Subsoil Conditions General The tunnel is constructed within a deltaic plain formed at the confluence of the Neebing, McIntyre, and Kaministikwia Rivers in the City of Thunder Bay, Ontario (Fig. 1). Although arrays 1 and 2 are about 1.25 km apart, the stratigraphy is very similar. Postglacial fluvial deposits of sand and silty sand are underlain by late glacial lacustrine deposits of layered and varved clays that extend to black shale bedrock of the Gunflint Iron Formation of the late Precambrian age. Site Conditions Array 2 is located in an area of mixed bush with moderately difficult access. The stratigraphy (Fig. 2) consists of about 0.9 m of peat underlain by 7 m of sand and silty sand, then 16.6 m of silty clay to clay extending to bedrock. The depth to the centre line of the tunnel is about 10.5 m.
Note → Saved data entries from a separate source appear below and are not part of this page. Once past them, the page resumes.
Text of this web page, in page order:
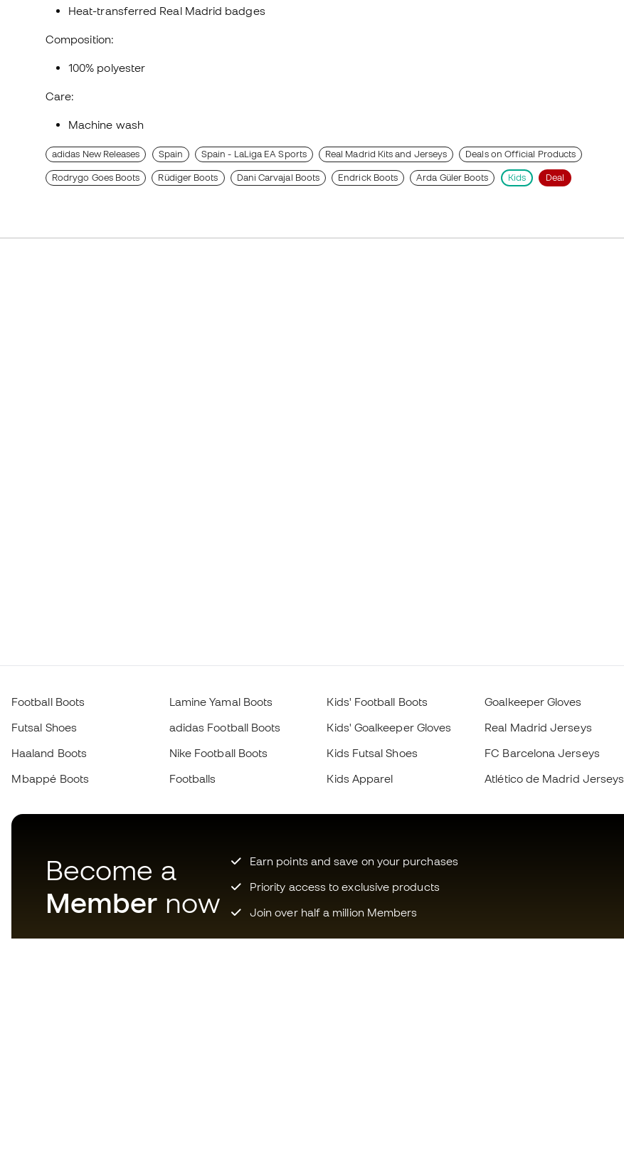
Heat-transferred Real Madrid badges
Composition:
100% polyester
Care:
Machine wash
adidas New Releases Spain Spain - LaLiga EA Sports Real Madrid Kits and Jerseys Deals on Official Products
Rodrygo Goes Boots Rüdiger Boots Dani Carvajal Boots Endrick Boots Arda Güler Boots Kids Deal
Football Boots
Futsal Shoes
Haaland Boots
Mbappé Boots
Lamine Yamal Boots
adidas Football Boots
Nike Football Boots
Footballs
Kids' Football Boots
Kids' Goalkeeper Gloves
Kids Futsal Shoes
Kids Apparel
Goalkeeper Gloves
Real Madrid Jerseys
FC Barcelona Jerseys
Atlético de Madrid Jerseys
Become a
Member now
Earn points and save on your purchases
Priority access to exclusive products
Join over half a million Members

The sand deposit is generally very loose to loose in relative density, wlth standard penetration test N values ranging from 1 to 10 blows. The N values of 20-45 blows (shown in Fig. 2) are not representative of the overall deposit. The grey sand grades to silty sand with depth and occasional clay seams are present. The groundwater table was at a depth of about 1.5 m when the instruments were installed. The upper 5 m of the cohesive deposit consists of grey silty clay. The remainder is made up of alternating grey and reddish brown silty clay to clay layers with occasional layers of silt or fine sand. The shear strength, as indicated by unconfined compression tests, varies from 15 to 32 kPa and, as indicated by Geonor vane tests, varies from 30 to 65 kPa with sensitivities from 5 to 11. The data shown in Fig. 2 were obtained in the course of installing the instru-

ments. Penetration resistance, unconfined compression test samples, and the Geonor test data were obtained from the boreholes for slope indicators A, B, and C, respectively.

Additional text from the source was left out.